Please return the listing below exactly, without any of its pictures.

[[ DATASET, beginning ]]

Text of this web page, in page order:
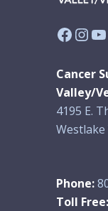
Cancer
Valley/
4195 E.
Westlake
Phone:
Toll Free:
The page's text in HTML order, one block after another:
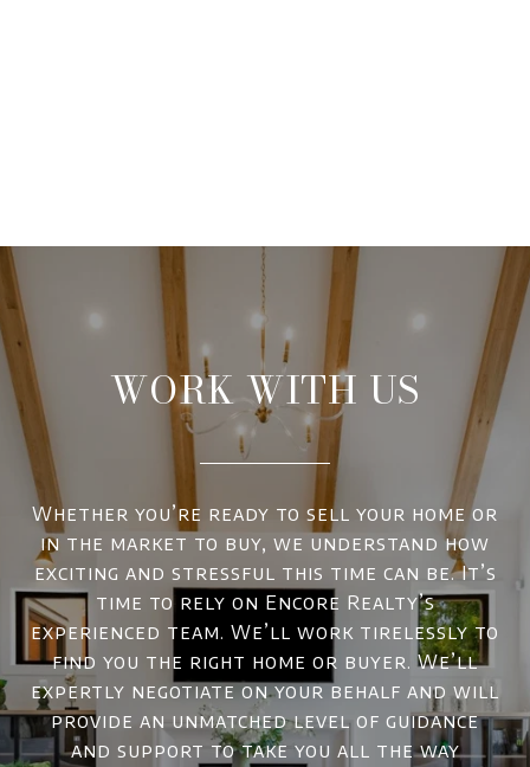
WORK WITH US
Whether you’re ready to sell your home or
in the market to buy, we understand how
exciting and stressful this time can be. It’s
time to rely on Encore Realty’s
experienced team. We’ll work tirelessly to
find you the right home or buyer. We’ll
expertly negotiate on your behalf and will
provide an unmatched level of guidance
and support to take you all the way
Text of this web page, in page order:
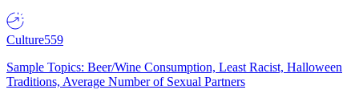
Culture559
Sample Topics: Beer/Wine Consumption, Least Racist, Halloween
Traditions, Average Number of Sexual Partners
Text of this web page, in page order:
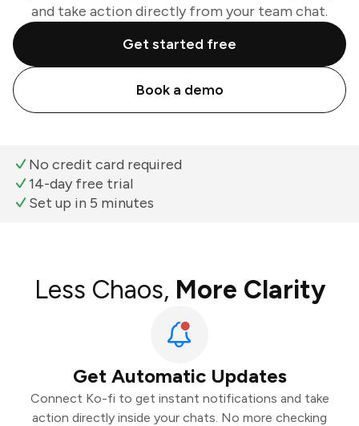
and take action directly from your team chat.
Get started free
Book a demo
No credit card required
14-day free trial
Set up in 5 minutes
Less Chaos, More Clarity
Get Automatic Updates
Connect Ko-fi to get instant notifications and take
action directly inside your chats. No more checking
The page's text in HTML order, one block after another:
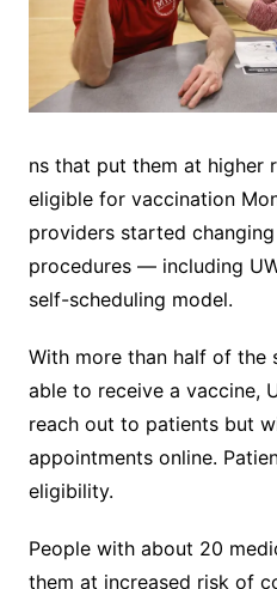
ns that put them at higher
eligible for vaccination
providers started
procedures — including
self-scheduling model.
With more than half of the
able to receive a vaccine,
reach out to patients but
appointments online.
eligibility.
People with about 20
them at increased risk of
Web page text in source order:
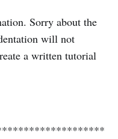
Sorry about the
will not
a written tutorial
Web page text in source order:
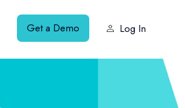
Get a Demo Log In
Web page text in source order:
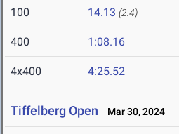
100 14.13 (2.4)
400 1:08.16
4x400 4:25.52
Tiffelberg Open Mar 30, 2024
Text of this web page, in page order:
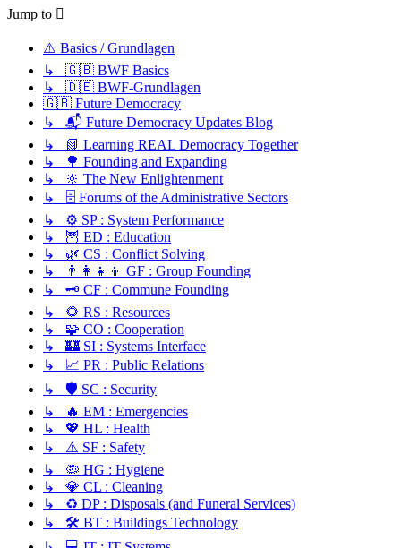
Jump to
⚠️ Basics / Grundlagen
↳ 🇬🇧 BWF Basics
↳ 🇩🇪 BWF-Grundlagen
🇬🇧 Future Democracy
↳ 📬 Future Democracy Updates Blog
↳ 📗 Learning REAL Democracy Together
↳ 🌳 Founding and Expanding
↳ 🔆 The New Enlightenment
↳ 🗄️ Forums of the Administrative Sectors
↳ ⚙️ SP : System Performance
↳ 🦉 ED : Education
↳ 🌿 CS : Conflict Solving
↳ 👨‍👩‍👧‍👦 GF : Group Founding
↳ 🗝️ CF : Commune Founding
↳ 🌻 RS : Resources
↳ 🧩 CO : Cooperation
↳ 🏰 SI : Systems Interface
↳ 📈 PR : Public Relations
↳ 🛡️ SC : Security
↳ 🔥 EM : Emergencies
↳ 💖 HL : Health
↳ ⚠️ SF : Safety
↳ 🦠 HG : Hygiene
↳ 💎 CL : Cleaning
↳ ♻️ DP : Disposals (and Funeral Services)
↳ 🛠️ BT : Buildings Technology
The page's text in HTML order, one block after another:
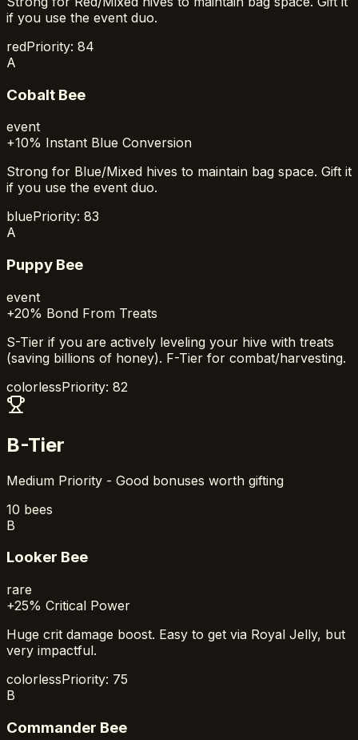
if you use the event duo.
redPriority: 84
A
Cobalt Bee
event
+10% Instant Blue Conversion
Strong for Blue/Mixed hives to maintain bag space. Gift it
if you use the event duo.
bluePriority: 83
A
Puppy Bee
event
+20% Bond From Treats
S-Tier if you are actively leveling your hive with treats
(saving billions of honey). F-Tier for combat/harvesting.
colorlessPriority: 82
B-Tier
Medium Priority - Good bonuses worth gifting
10 bees
B
Looker Bee
rare
+25% Critical Power
Huge crit damage boost. Easy to get via Royal Jelly, but
very impactful.
colorlessPriority: 75
B
Commander Bee
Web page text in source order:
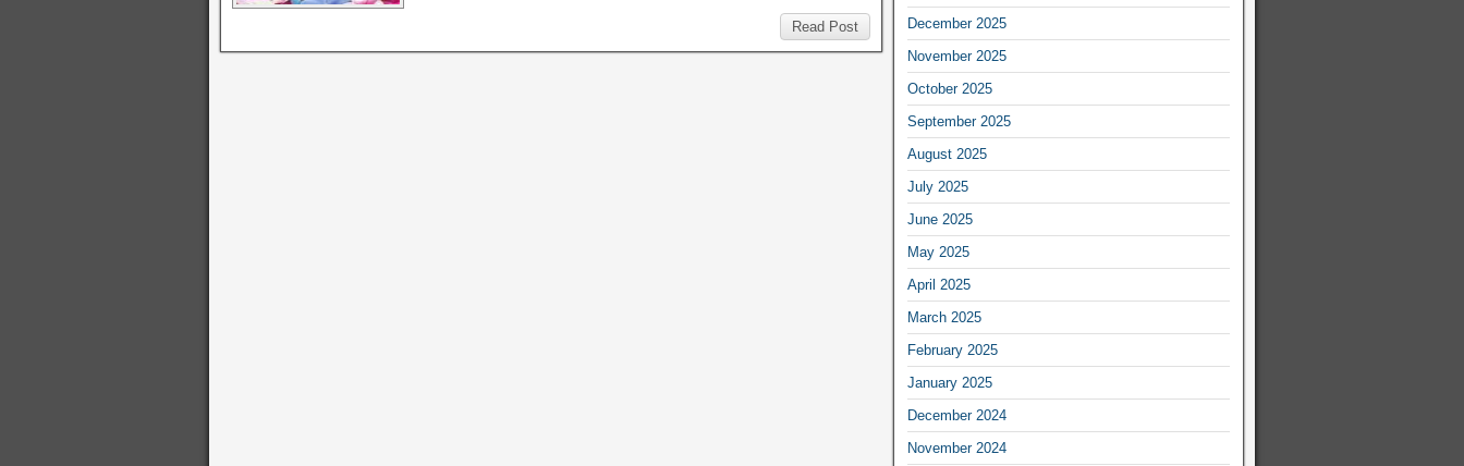
Read Post
December 2025
November 2025
October 2025
September 2025
August 2025
July 2025
June 2025
May 2025
April 2025
March 2025
February 2025
January 2025
December 2024
November 2024
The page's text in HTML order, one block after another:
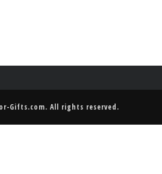
Gifts.com. All rights reserved.
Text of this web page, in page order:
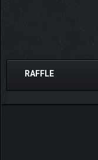
RAFFLE
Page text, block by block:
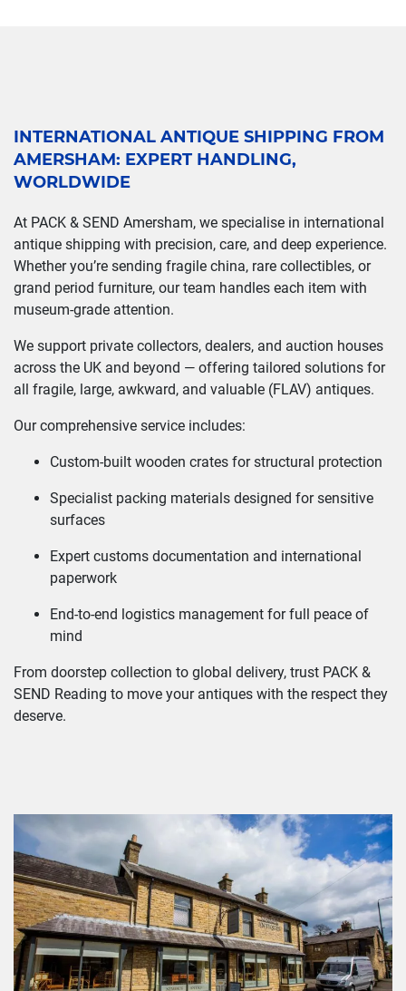
INTERNATIONAL ANTIQUE SHIPPING FROM
AMERSHAM: EXPERT HANDLING,
WORLDWIDE
At PACK & SEND Amersham, we specialise in international
antique shipping with precision, care, and deep experience.
Whether you’re sending fragile china, rare collectibles, or
grand period furniture, our team handles each item with
museum-grade attention.
We support private collectors, dealers, and auction houses
across the UK and beyond — offering tailored solutions for
all fragile, large, awkward, and valuable (FLAV) antiques.
Our comprehensive service includes:
Custom-built wooden crates for structural protection
Specialist packing materials designed for sensitive
surfaces
Expert customs documentation and international
paperwork
End-to-end logistics management for full peace of
mind
From doorstep collection to global delivery, trust PACK &
SEND Reading to move your antiques with the respect they
deserve.
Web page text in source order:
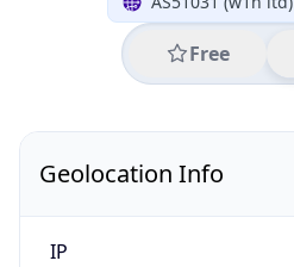
Free
Geolocation Info
IP
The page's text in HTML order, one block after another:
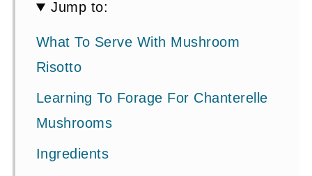
Jump to:
What To Serve With Mushroom
Risotto
Learning To Forage For Chanterelle
Mushrooms
Ingredients

[[ DATASET, end ]]

▶ [EXERCISE ANSWER]
Text of this web page, in page order:
Cancer
Valley/
4195 E.
Westlake
Phone:
Toll Free:
The page's text in HTML order, one block after another:
WORK WITH US
Whether you’re ready to sell your home or
in the market to buy, we understand how
exciting and stressful this time can be. It’s
time to rely on Encore Realty’s
experienced team. We’ll work tirelessly to
find you the right home or buyer. We’ll
expertly negotiate on your behalf and will
provide an unmatched level of guidance
and support to take you all the way
Text of this web page, in page order:
Culture559
Sample Topics: Beer/Wine Consumption, Least Racist, Halloween
Traditions, Average Number of Sexual Partners
Text of this web page, in page order:
and take action directly from your team chat.
Get started free
Book a demo
No credit card required
14-day free trial
Set up in 5 minutes
Less Chaos, More Clarity
Get Automatic Updates
Connect Ko-fi to get instant notifications and take
action directly inside your chats. No more checking
The page's text in HTML order, one block after another:
ns that put them at higher
eligible for vaccination
providers started
procedures — including
self-scheduling model.
With more than half of the
able to receive a vaccine,
reach out to patients but
appointments online.
eligibility.
People with about 20
them at increased risk of
Web page text in source order:
Sorry about the
will not
a written tutorial
Web page text in source order:
Get a Demo Log In
Web page text in source order:
100 14.13 (2.4)
400 1:08.16
4x400 4:25.52
Tiffelberg Open Mar 30, 2024
Text of this web page, in page order:
Jump to
⚠️ Basics / Grundlagen
↳ 🇬🇧 BWF Basics
↳ 🇩🇪 BWF-Grundlagen
🇬🇧 Future Democracy
↳ 📬 Future Democracy Updates Blog
↳ 📗 Learning REAL Democracy Together
↳ 🌳 Founding and Expanding
↳ 🔆 The New Enlightenment
↳ 🗄️ Forums of the Administrative Sectors
↳ ⚙️ SP : System Performance
↳ 🦉 ED : Education
↳ 🌿 CS : Conflict Solving
↳ 👨‍👩‍👧‍👦 GF : Group Founding
↳ 🗝️ CF : Commune Founding
↳ 🌻 RS : Resources
↳ 🧩 CO : Cooperation
↳ 🏰 SI : Systems Interface
↳ 📈 PR : Public Relations
↳ 🛡️ SC : Security
↳ 🔥 EM : Emergencies
↳ 💖 HL : Health
↳ ⚠️ SF : Safety
↳ 🦠 HG : Hygiene
↳ 💎 CL : Cleaning
↳ ♻️ DP : Disposals (and Funeral Services)
↳ 🛠️ BT : Buildings Technology
The page's text in HTML order, one block after another:
if you use the event duo.
redPriority: 84
A
Cobalt Bee
event
+10% Instant Blue Conversion
Strong for Blue/Mixed hives to maintain bag space. Gift it
if you use the event duo.
bluePriority: 83
A
Puppy Bee
event
+20% Bond From Treats
S-Tier if you are actively leveling your hive with treats
(saving billions of honey). F-Tier for combat/harvesting.
colorlessPriority: 82
B-Tier
Medium Priority - Good bonuses worth gifting
10 bees
B
Looker Bee
rare
+25% Critical Power
Huge crit damage boost. Easy to get via Royal Jelly, but
very impactful.
colorlessPriority: 75
B
Commander Bee
Web page text in source order:
Read Post
December 2025
November 2025
October 2025
September 2025
August 2025
July 2025
June 2025
May 2025
April 2025
March 2025
February 2025
January 2025
December 2024
November 2024
The page's text in HTML order, one block after another:
Gifts.com. All rights reserved.
Text of this web page, in page order:
RAFFLE
Page text, block by block:
INTERNATIONAL ANTIQUE SHIPPING FROM
AMERSHAM: EXPERT HANDLING,
WORLDWIDE
At PACK & SEND Amersham, we specialise in international
antique shipping with precision, care, and deep experience.
Whether you’re sending fragile china, rare collectibles, or
grand period furniture, our team handles each item with
museum-grade attention.
We support private collectors, dealers, and auction houses
across the UK and beyond — offering tailored solutions for
all fragile, large, awkward, and valuable (FLAV) antiques.
Our comprehensive service includes:
Custom-built wooden crates for structural protection
Specialist packing materials designed for sensitive
surfaces
Expert customs documentation and international
paperwork
End-to-end logistics management for full peace of
mind
From doorstep collection to global delivery, trust PACK &
SEND Reading to move your antiques with the respect they
deserve.
Web page text in source order:
Free
Geolocation Info
IP
The page's text in HTML order, one block after another:
Jump to:
What To Serve With Mushroom
Risotto
Learning To Forage For Chanterelle
Mushrooms
Ingredients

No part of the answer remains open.